Der Schätzerkreis der Krankenversicherungen

Stichwort Wirtschaft

Er ist das jüngste Gremium, das das undurchschaubare Dickicht im deutschen Gesundheitswesen ordnen soll – der Schätzerkreis beim Bundesversicherungsamt. Seine erste Aufgabe war es, im  Herbst 2008 einen allgemeinen Beitragssatz zur Krankenversicherung festzulegen. Er trat an die Stelle von Sätzen, die sich von Krankenkasse zu Krankenkasse unterschieden. Es gab Kassen, vor allem kleinere, regional und auf einzelne Betriebe begrenzte, die ihre Versicherten mit Beitragssätzen von um die 10 Prozent verwöhnten, aber es gab auch welche, die bis zu 16 Prozent verlangten.
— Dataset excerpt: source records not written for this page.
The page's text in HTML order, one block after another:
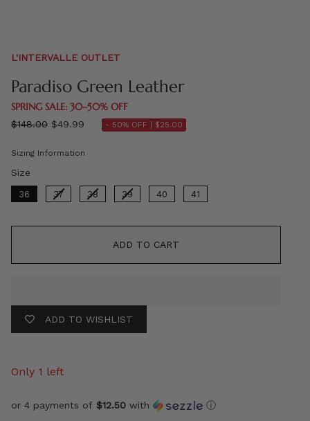
L'INTERVALLE OUTLET
Paradiso Green Leather
SPRING SALE: 30–50% OFF
Regular
$148.00 $49.99 - 50% OFF | $25.00
Sizing Information
Size
36 37 38 39 40 41
ADD TO CART
ADD TO WISHLIST
Only 1 left
or 4 payments of $12.50 with ⓘ
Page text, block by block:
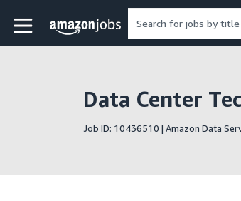
Skip to main content
Amazon Jobs home page
Data Center
Job ID: 10436510 | Amazon Data
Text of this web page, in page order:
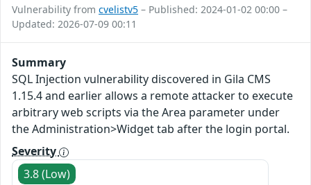
Vulnerability from cvelistv5 – Published: 2024-01-02 00:00 –
Updated: 2026-07-09 00:11
Summary
SQL Injection vulnerability discovered in Gila CMS
1.15.4 and earlier allows a remote attacker to execute
arbitrary web scripts via the Area parameter under
the Administration>Widget tab after the login portal.
Severity
3.8 (Low)
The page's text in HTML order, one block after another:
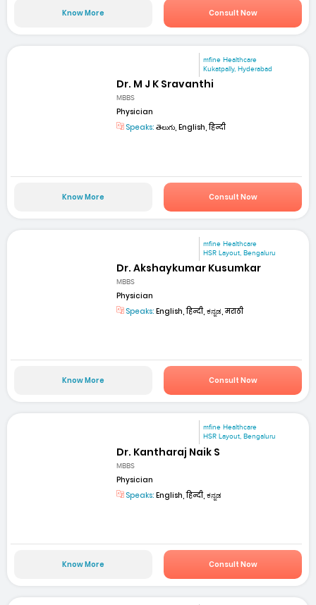
Know More Consult Now
mfine Healthcare
Kukatpally, Hyderabad
Dr. M J K Sravanthi
MBBS
Physician
Speaks: తెలుగు, English, हिन्दी
Know More Consult Now
mfine Healthcare
HSR Layout, Bengaluru
Dr. Akshaykumar Kusumkar
MBBS
Physician
Speaks: English, हिन्दी, ಕನ್ನಡ, मराठी
Know More Consult Now
mfine Healthcare
HSR Layout, Bengaluru
Dr. Kantharaj Naik S
MBBS
Physician
Speaks: English, हिन्दी, ಕನ್ನಡ
Know More Consult Now
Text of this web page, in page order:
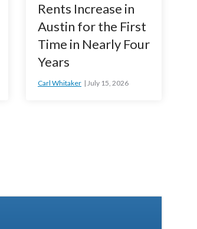
Rents Increase in
Austin for the First
Time in Nearly Four
Years
Carl Whitaker July 15, 2026
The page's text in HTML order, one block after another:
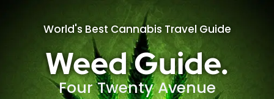
World's Best Cannabis Travel Guide
Weed Guide.
Four Twenty Avenue
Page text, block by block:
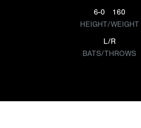
6-0
160
HEIGHT/WEIGHT
L/R
BATS/THROWS
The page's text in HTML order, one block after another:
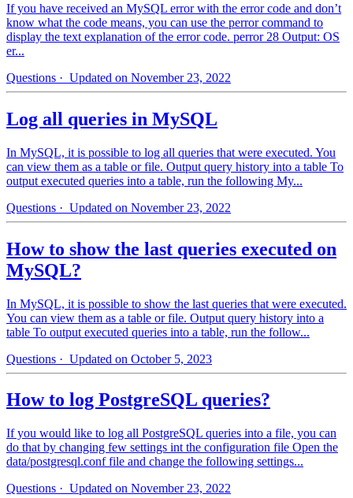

Damit ist seit dem 1. Januar 2009 Schluss. Seitdem gilt für alle Krankenkassen ein einheitlicher Satz. Er lag zunächst bei 15,5 Prozent und wurde am 1. Juli 2009 auf Beschluss der Bundesregierung dann auf 14,9 Prozent gesenkt. Den Fehlbetrag stockte sie zur Belebung der Konjunktur aus Steuermitteln auf.

Das zeigt schon die engen Grenzen, die dem Schätzerkreis gegeben sind – er kann nur vorschlagen, bewerten und vorhersagen, entscheiden kann er nicht. Ihm gehören Mitarbeiter des Bundesgesundheitsministeriums an, der Krankenkassen und des Bundesversicherungsamtes, das den Gesundheitsfonds verwaltet. Jedes Vierteljahr kommen die Experten zusammen und berechnen die Einnahmen und Ausgaben der gesetzlichen Krankenversicherung für das laufende Jahr. Auf dieser Grundlage schätzen sie dann, wie die finanzielle Lage im kommenden Jahr aussehen wird. Bisher kamen sie dabei regelmäßig zu dem Schluss, dass die Einnahmen nicht ausreichen, um die Ausgaben zu bezahlen – denn wegen der Wirtschaftskrise zahlen die Versicherten weniger in die Kassen ein, gleichzeitig sind die Gesundheitsleistungen teurer geworden, unter anderem wegen gestiegener Medikamentenpreise und Arzthonorare.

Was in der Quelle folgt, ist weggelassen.